### Supplied information

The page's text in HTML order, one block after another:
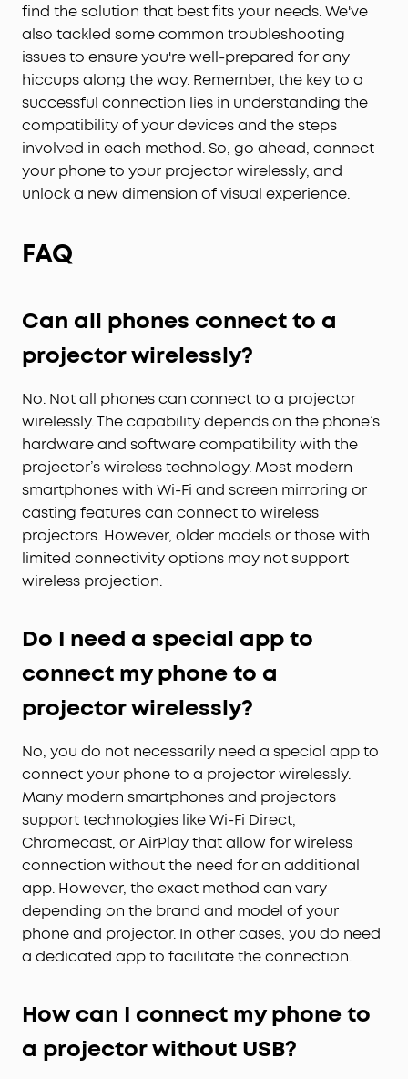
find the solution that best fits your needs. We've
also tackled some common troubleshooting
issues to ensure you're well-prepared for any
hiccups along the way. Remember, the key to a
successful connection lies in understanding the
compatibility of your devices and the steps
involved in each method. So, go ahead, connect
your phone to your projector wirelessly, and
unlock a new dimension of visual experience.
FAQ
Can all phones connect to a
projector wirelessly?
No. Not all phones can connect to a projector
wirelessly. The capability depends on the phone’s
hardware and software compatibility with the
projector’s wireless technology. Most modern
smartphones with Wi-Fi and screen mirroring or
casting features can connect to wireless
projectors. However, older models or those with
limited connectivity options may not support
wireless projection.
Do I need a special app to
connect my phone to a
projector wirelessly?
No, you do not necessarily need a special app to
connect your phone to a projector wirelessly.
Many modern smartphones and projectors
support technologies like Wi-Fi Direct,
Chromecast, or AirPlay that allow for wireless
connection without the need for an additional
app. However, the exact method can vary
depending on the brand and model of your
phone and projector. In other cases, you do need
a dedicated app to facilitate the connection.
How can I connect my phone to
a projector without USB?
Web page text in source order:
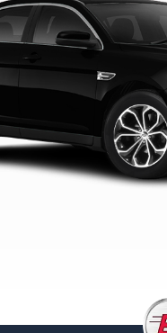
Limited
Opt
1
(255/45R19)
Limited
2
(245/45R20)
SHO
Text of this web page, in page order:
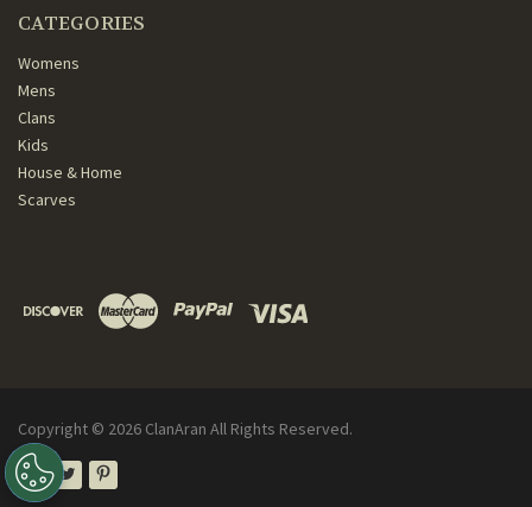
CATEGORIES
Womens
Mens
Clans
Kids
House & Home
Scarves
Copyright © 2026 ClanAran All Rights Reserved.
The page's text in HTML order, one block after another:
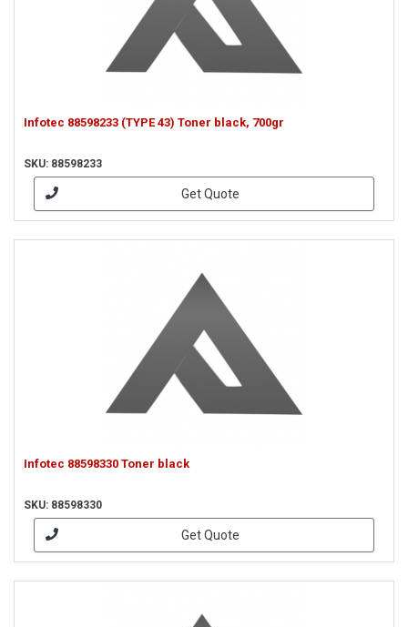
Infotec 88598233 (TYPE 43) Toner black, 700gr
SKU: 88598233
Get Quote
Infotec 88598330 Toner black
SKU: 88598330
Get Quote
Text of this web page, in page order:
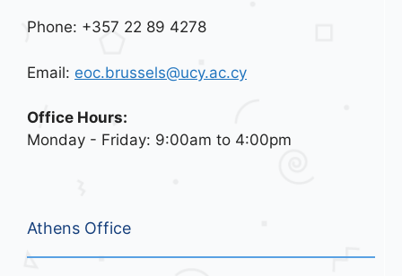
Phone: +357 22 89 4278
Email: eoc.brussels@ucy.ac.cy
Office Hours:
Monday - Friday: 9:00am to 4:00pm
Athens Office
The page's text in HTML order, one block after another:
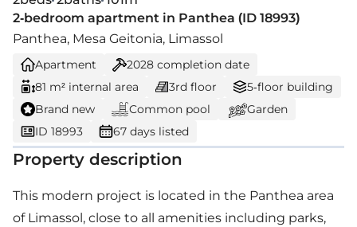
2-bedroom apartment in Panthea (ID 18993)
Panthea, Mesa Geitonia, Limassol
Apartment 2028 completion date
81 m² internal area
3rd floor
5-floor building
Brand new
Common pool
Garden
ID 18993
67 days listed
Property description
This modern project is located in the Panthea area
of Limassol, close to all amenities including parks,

### Your assignment
The data shown above must be printed again exactly, with no images included.

### Worked solution
The page's text in HTML order, one block after another:
find the solution that best fits your needs. We've
also tackled some common troubleshooting
issues to ensure you're well-prepared for any
hiccups along the way. Remember, the key to a
successful connection lies in understanding the
compatibility of your devices and the steps
involved in each method. So, go ahead, connect
your phone to your projector wirelessly, and
unlock a new dimension of visual experience.
FAQ
Can all phones connect to a
projector wirelessly?
No. Not all phones can connect to a projector
wirelessly. The capability depends on the phone’s
hardware and software compatibility with the
projector’s wireless technology. Most modern
smartphones with Wi-Fi and screen mirroring or
casting features can connect to wireless
projectors. However, older models or those with
limited connectivity options may not support
wireless projection.
Do I need a special app to
connect my phone to a
projector wirelessly?
No, you do not necessarily need a special app to
connect your phone to a projector wirelessly.
Many modern smartphones and projectors
support technologies like Wi-Fi Direct,
Chromecast, or AirPlay that allow for wireless
connection without the need for an additional
app. However, the exact method can vary
depending on the brand and model of your
phone and projector. In other cases, you do need
a dedicated app to facilitate the connection.
How can I connect my phone to
a projector without USB?
Web page text in source order:
Limited
Opt
1
(255/45R19)
Limited
2
(245/45R20)
SHO
Text of this web page, in page order:
CATEGORIES
Womens
Mens
Clans
Kids
House & Home
Scarves
Copyright © 2026 ClanAran All Rights Reserved.
The page's text in HTML order, one block after another:
Infotec 88598233 (TYPE 43) Toner black, 700gr
SKU: 88598233
Get Quote
Infotec 88598330 Toner black
SKU: 88598330
Get Quote
Text of this web page, in page order:
Phone: +357 22 89 4278
Email: eoc.brussels@ucy.ac.cy
Office Hours:
Monday - Friday: 9:00am to 4:00pm
Athens Office
The page's text in HTML order, one block after another:
2-bedroom apartment in Panthea (ID 18993)
Panthea, Mesa Geitonia, Limassol
Apartment 2028 completion date
81 m² internal area
3rd floor
5-floor building
Brand new
Common pool
Garden
ID 18993
67 days listed
Property description
This modern project is located in the Panthea area
of Limassol, close to all amenities including parks,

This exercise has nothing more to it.